レイとルナ
部室を抜け出した夜は、その足を校内に設置されている図書館へと向けていた。
今は放課後、帰宅部の人たちは家へと帰り、部活動がある人たちはそれぞれの部室、活動場所に行き練習などをしているのだ。図書委員などの委員会もあるが、放課後の活動はない。テスト期間中なら勉強するために何人かはいるだろうが、今はそのテストも終わった。つまり、図書館に、今は誰もいないのだ。
図書館を利用するのは初めてだが、部室にいるよりはマシであろう。あのまま、あの場所でラノベなんて読んでみろ。夜はどうするの!? と質問攻めされること請け合いである。
「……はぁ、好かれるのは嫌じゃないんだけどな……。どうしたもんか」
夜は四人のことを脳裏に思い浮かべる。あかり、夏希、梨花、瑠璃。それぞれ可愛くて優しい美少女達だ。そんな美少女達がどうしてこんな平凡である夜に好意を向けるのか。それが不思議でならなかった夜は、四人の好意に気付いていないフリ、または気付かないフリをしていた。所謂、ラブコメ物のお約束である超鈍感主人公になっていたのだ。

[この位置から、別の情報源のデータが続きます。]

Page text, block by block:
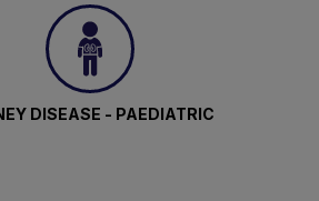
DISEASE - PAEDIATRIC
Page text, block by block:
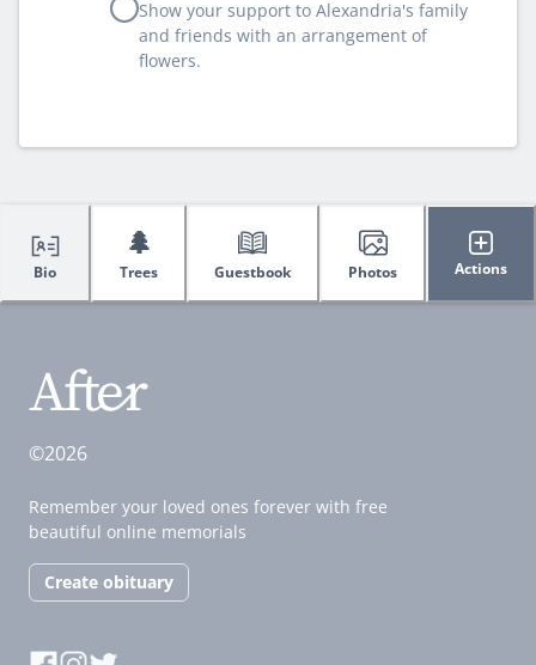
Show your support to Alexandria's family
and friends with an arrangement of
flowers.
Bio
🌲
Trees Guestbook Photos Actions
©2026
Remember your loved ones forever with free
beautiful online memorials
Create obituary
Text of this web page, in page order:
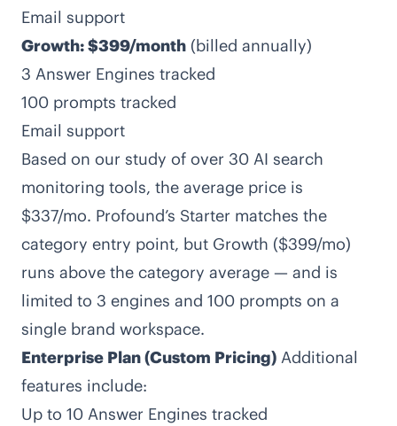
Email support
Growth: $399/month (billed annually)
3 Answer Engines tracked
100 prompts tracked
Email support
Based on our study of over 30 AI search
monitoring tools, the average price is
$337/mo. Profound’s Starter matches the
category entry point, but Growth ($399/mo)
runs above the category average — and is
limited to 3 engines and 100 prompts on a
single brand workspace.
Enterprise Plan (Custom Pricing) Additional
features include:
Up to 10 Answer Engines tracked
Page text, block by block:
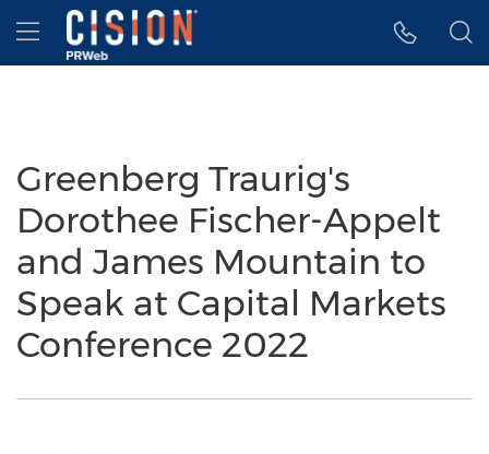
Accessibility Statement
Skip Navigation
Hamburger menu
Greenberg Traurig's
Dorothee Fischer-Appelt
and James Mountain to
Speak at Capital Markets
Conference 2022
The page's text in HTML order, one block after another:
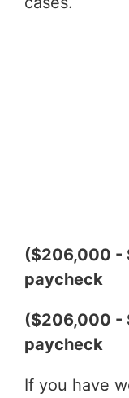
($206,000 -
paycheck
($206,000 -
paycheck
If you have
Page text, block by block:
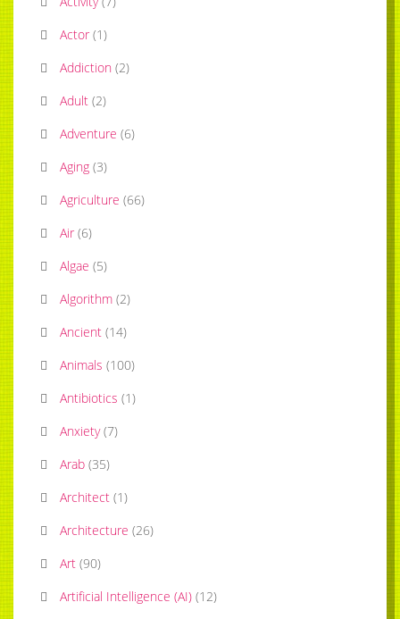
Actor (1)
Addiction (2)
Adult (2)
Adventure (6)
Aging (3)
Agriculture (66)
Air (6)
Algae (5)
Algorithm (2)
Ancient (14)
Animals (100)
Antibiotics (1)
Anxiety (7)
Arab (35)
Architect (1)
Architecture (26)
Art (90)
Artificial Intelligence (AI) (12)
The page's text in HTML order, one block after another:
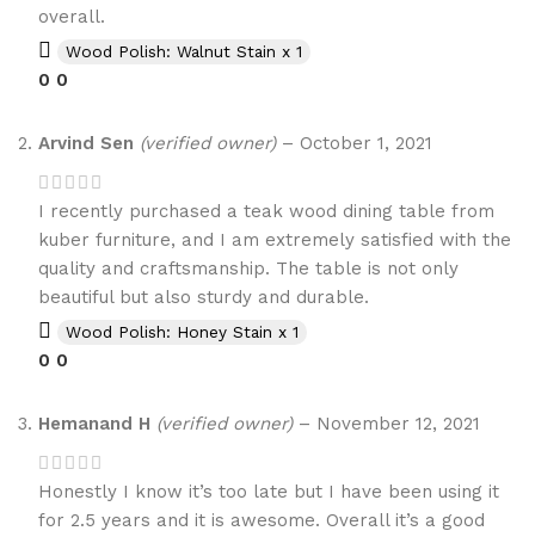
overall.
Wood Polish: Walnut Stain x 1
0 0
Arvind Sen (verified owner) – October 1, 2021
I recently purchased a teak wood dining table from
kuber furniture, and I am extremely satisfied with the
quality and craftsmanship. The table is not only
beautiful but also sturdy and durable.
Wood Polish: Honey Stain x 1
0 0
Hemanand H (verified owner) – November 12, 2021
Honestly I know it’s too late but I have been using it
for 2.5 years and it is awesome. Overall it’s a good
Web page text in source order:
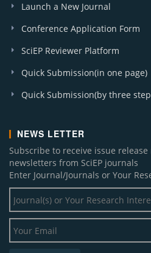
Launch a New Journal
Conference Application Form
SciEP Reviewer Platform
Quick Submission(in one page)
Quick Submission(by three
NEWS LETTER
Subscribe to receive issue
newsletters from SciEP journals
Enter Journal/Journals or Your
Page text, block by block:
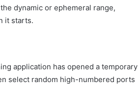
dynamic or ephemeral range,
it starts.
application has opened a temporary
select random high-numbered ports
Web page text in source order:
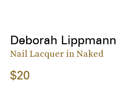
Deborah Lippmann
Nail Lacquer in Naked
$20
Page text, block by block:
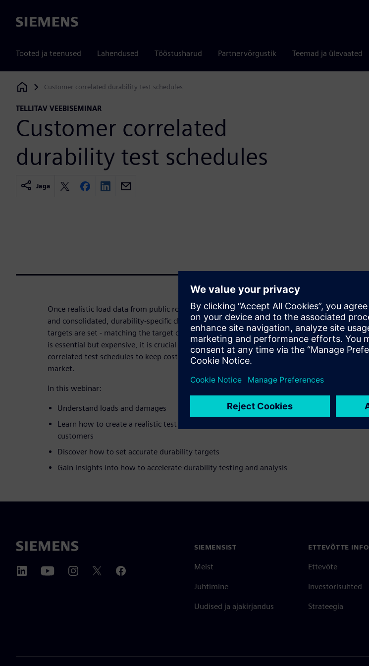
Siemens
Tooted ja teenused Lahendused Tööstusharud Partnervõrgustik Teemad ja ülevaated
Siemens Digital Industries Software
Customer correlated durability test schedules
TELLITAV VEEBISEMINAR
Customer correlated
durability test schedules
Jaga
Once realistic load data from public roads or proving ground has been collected
and consolidated, durability-specific characteristics are analyzed and durability
targets are set - matching the target customer usage profile. As physical testing
is essential but expensive, it is crucial to employ realistic and customer-
correlated test schedules to keep costs under control and reduce time-to-
market.
In this webinar:
Understand loads and damages
Learn how to create a realistic test schedule, representing the usage of your
customers
Discover how to set accurate durability targets
Gain insights into how to accelerate durability testing and analysis
SIEMENSIST
Meist
Juhtimine
Uudised ja ajakirjandus
ETTEVÕTTE INFO
Ettevõte
Investorisuhted
Strateegia
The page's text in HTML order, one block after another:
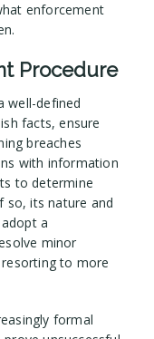
enforcement
Procedure
well-defined
facts, ensure
breaches
with information
to determine
so, its nature and
a
minor
to more
formal
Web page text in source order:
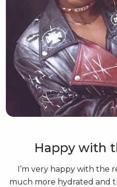
Happy with
I’m very happy with the
much more hydrated and
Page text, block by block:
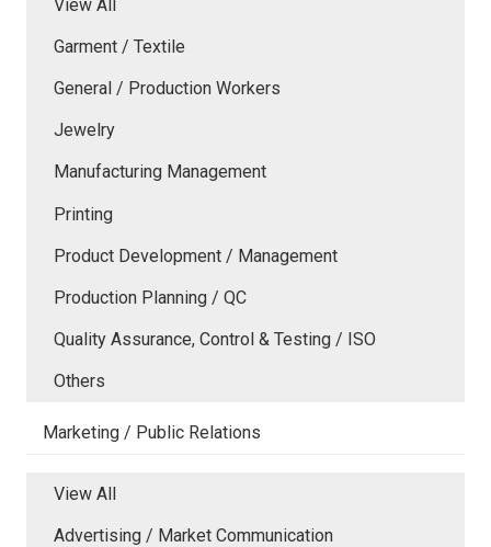
View All
Garment / Textile
General / Production Workers
Jewelry
Manufacturing Management
Printing
Product Development / Management
Production Planning / QC
Quality Assurance, Control & Testing / ISO
Others
Marketing / Public Relations
View All
Advertising / Market Communication
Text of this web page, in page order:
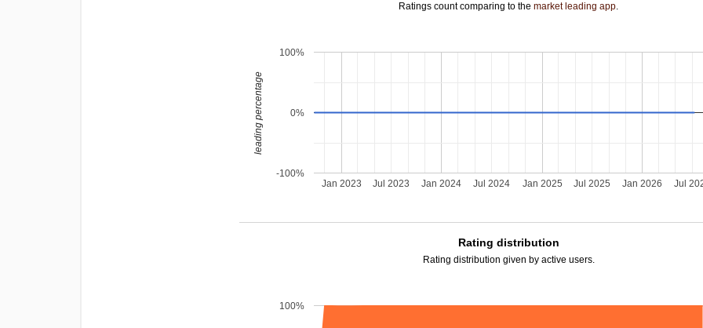
Ratings count comparing to themarket leading app.
Jan 2023 Jan 2024 Jan 2025 Jan 2026
Jul 2023 Jul 2024 Jul 2025 Jul
-100%
0%
100%
leading percentage
Rating distribution
Rating distribution given by active users.
100%
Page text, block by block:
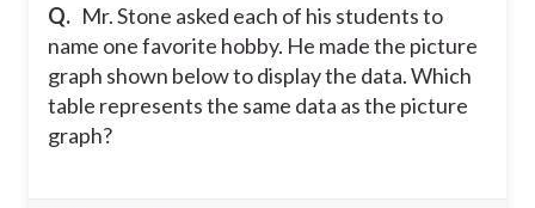
Q. Mr. Stone asked each of his students to
name one favorite hobby. He made the picture
graph shown below to display the data. Which
table represents the same data as the picture
graph?
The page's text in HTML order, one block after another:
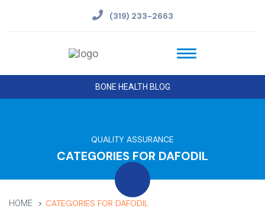
(319) 233-2663
BONE HEALTH BLOG
QUALITY ASSURANCE
CATEGORIES FOR DAFODIL
HOME CATEGORIES FOR DAFODIL
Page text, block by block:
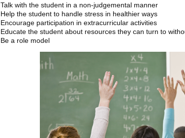
Talk with the student in a non-judgemental manner
Help the student to handle stress in healthier ways
Encourage participation in extracurricular activities
Educate the student about resources they can turn to
Be a role model
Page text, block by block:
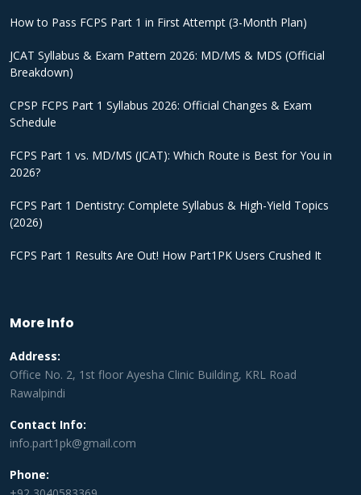
How to Pass FCPS Part 1 in First Attempt (3-Month Plan)
JCAT Syllabus & Exam Pattern 2026: MD/MS & MDS (Official
Breakdown)
CPSP FCPS Part 1 Syllabus 2026: Official Changes & Exam
Schedule
FCPS Part 1 vs. MD/MS (JCAT): Which Route is Best for You in
2026?
FCPS Part 1 Dentistry: Complete Syllabus & High-Yield Topics
(2026)
FCPS Part 1 Results Are Out! How Part1PK Users Crushed It
More Info
Address:
Office No. 2, 1st floor Ayesha Clinic Building, KRL Road
Rawalpindi
Contact Info:
info.part1pk@gmail.com
Phone:
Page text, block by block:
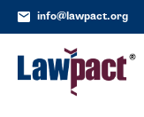
info@lawpact.org
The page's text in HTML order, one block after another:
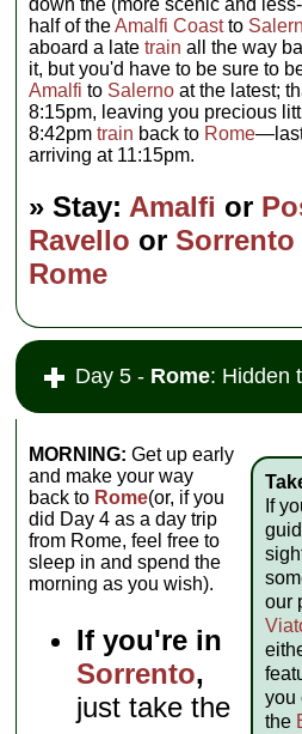
down the (more scenic and
half of theAmalfi Coastto
aboard a latetrain all the way
it, but you'd have to be sure to
Amalfi to Salerno at the latest;
8:15pm, leaving you precious
8:42pmtrain back to Rome—last
arriving at 11:15pm.
» Stay: Amalfi or
Ravello orSorrento
Rome
Day 5 - Rome: Hidden
If
our
you
the
MORNING: Get up early
and make your way
back to Rome(or, if you
did Day 4 as a day trip
from Rome, feel free to
sleep in and spend the
morning as you wish).
If you're in
Sorrento,
just take the
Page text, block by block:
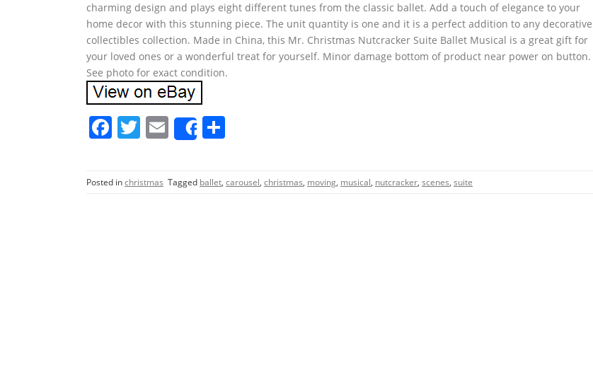
charming design and plays eight different tunes from the classic ballet. Add a touch of elegance to your
home decor with this stunning piece. The unit quantity is one and it is a perfect addition to any decorative
collectibles collection. Made in China, this Mr. Christmas Nutcracker Suite Ballet Musical is a great gift for
your loved ones or a wonderful treat for yourself. Minor damage bottom of product near power on button.
See photo for exact condition.
F
c
e
T
itt
er
E
m
ai
l
Share
e
Posted inchristmas Tagged ballet, carousel, christmas, moving, musical, nutcracker, scenes, suite
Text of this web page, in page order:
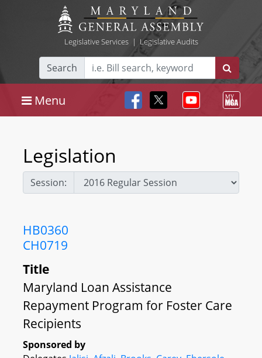
Legislative Services| Legislative Audits
Search
Menu
Legislation
Session:
HB0360
CH0719
Title
Maryland Loan Assistance
Repayment Program for Foster Care
Recipients
Sponsored by
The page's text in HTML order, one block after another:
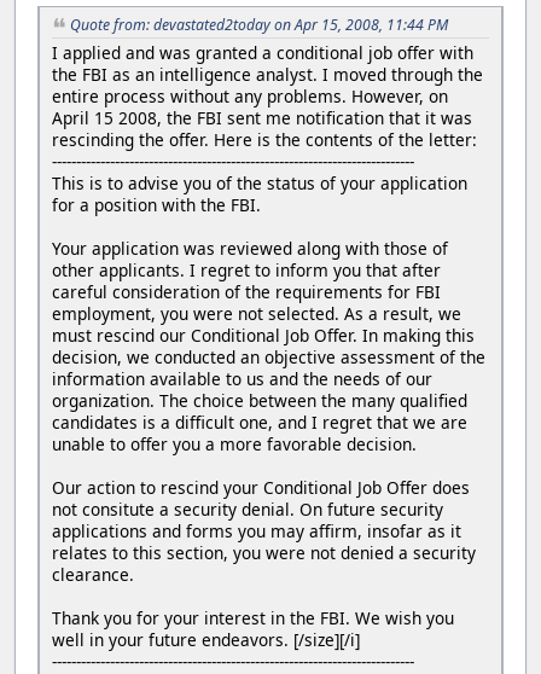
Quote from: devastated2today on Apr 15, 2008, 11:44 PM
I applied and was granted a conditional job offer with
the FBI as an intelligence analyst. I moved through the
entire process without any problems. However, on
April 15 2008, the FBI sent me notification that it was
rescinding the offer. Here is the contents of the letter:
---------------------------------------------------------------------------
This is to advise you of the status of your application
for a position with the FBI.
Your application was reviewed along with those of
other applicants. I regret to inform you that after
careful consideration of the requirements for FBI
employment, you were not selected. As a result, we
must rescind our Conditional Job Offer. In making this
decision, we conducted an objective assessment of the
information available to us and the needs of our
organization. The choice between the many qualified
candidates is a difficult one, and I regret that we are
unable to offer you a more favorable decision.
Our action to rescind your Conditional Job Offer does
not consitute a security denial. On future security
applications and forms you may affirm, insofar as it
relates to this section, you were not denied a security
clearance.
Thank you for your interest in the FBI. We wish you
well in your future endeavors. [/size][/i]
---------------------------------------------------------------------------
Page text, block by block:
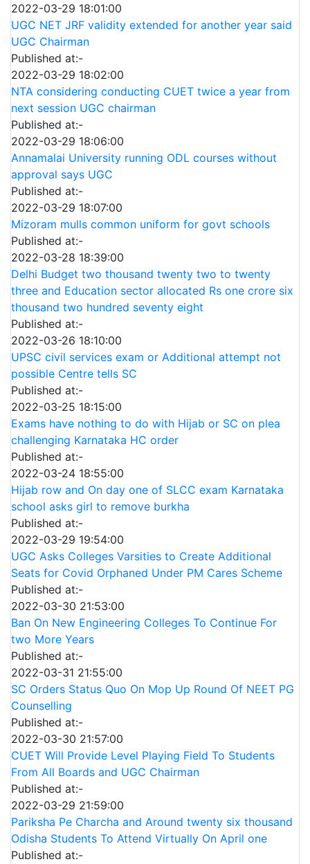
2022-03-29 18:01:00
UGC NET JRF validity extended for another year said
UGC Chairman
Published at:-
2022-03-29 18:02:00
NTA considering conducting CUET twice a year from
next session UGC chairman
Published at:-
2022-03-29 18:06:00
Annamalai University running ODL courses without
approval says UGC
Published at:-
2022-03-29 18:07:00
Mizoram mulls common uniform for govt schools
Published at:-
2022-03-28 18:39:00
Delhi Budget two thousand twenty two to twenty
three and Education sector allocated Rs one crore six
thousand two hundred seventy eight
Published at:-
2022-03-26 18:10:00
UPSC civil services exam or Additional attempt not
possible Centre tells SC
Published at:-
2022-03-25 18:15:00
Exams have nothing to do with Hijab or SC on plea
challenging Karnataka HC order
Published at:-
2022-03-24 18:55:00
Hijab row and On day one of SLCC exam Karnataka
school asks girl to remove burkha
Published at:-
2022-03-29 19:54:00
UGC Asks Colleges Varsities to Create Additional
Seats for Covid Orphaned Under PM Cares Scheme
Published at:-
2022-03-30 21:53:00
Ban On New Engineering Colleges To Continue For
two More Years
Published at:-
2022-03-31 21:55:00
SC Orders Status Quo On Mop Up Round Of NEET PG
Counselling
Published at:-
2022-03-30 21:57:00
CUET Will Provide Level Playing Field To Students
From All Boards and UGC Chairman
Published at:-
2022-03-29 21:59:00
Pariksha Pe Charcha and Around twenty six thousand
Odisha Students To Attend Virtually On April one
Published at:-
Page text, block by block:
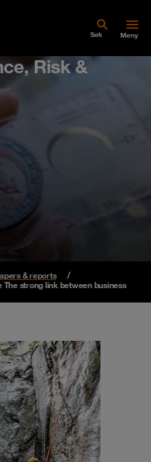
Søk Meny
Risk &
& reports
strong link between business
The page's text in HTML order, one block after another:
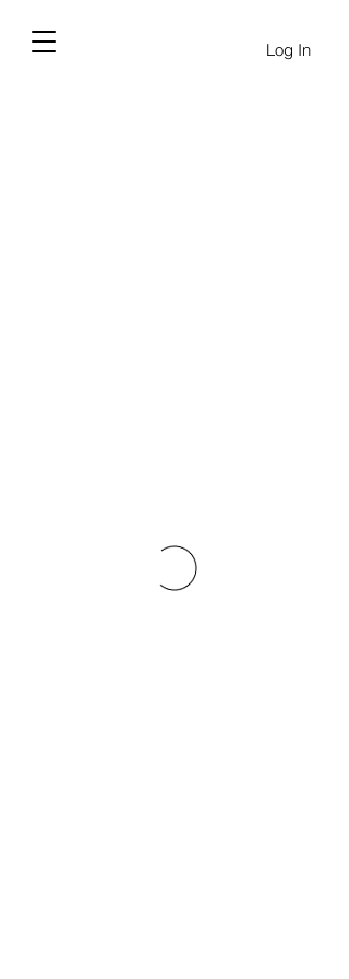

だが、それもそろそろ厳しくなってきた。あんなにストレートにデートしたい! なんて言われて向けられる好意に気付かない奴がいると思うだろうか。いいやいない。ラブコメの主人公? そんなの知らん。
向けられる好意は嬉しい。これはお世辞とかそんなものではない。素直に嬉しいのだ。好きになってもらうのだ。嬉しいに決まっているであろう。
だが、それとこれとは別の問題である。夜は、生まれてきてこの方、人を好きになったことがない。何故なら、人と関わることがほとんどなかったのだ。シスコン、オタク、変態etc……。そう言って離れていった友達と思っていた奴などたくさんいる。そんな境遇で過ごしていたら人を好きになることなんて出来なくなっても仕方が無い。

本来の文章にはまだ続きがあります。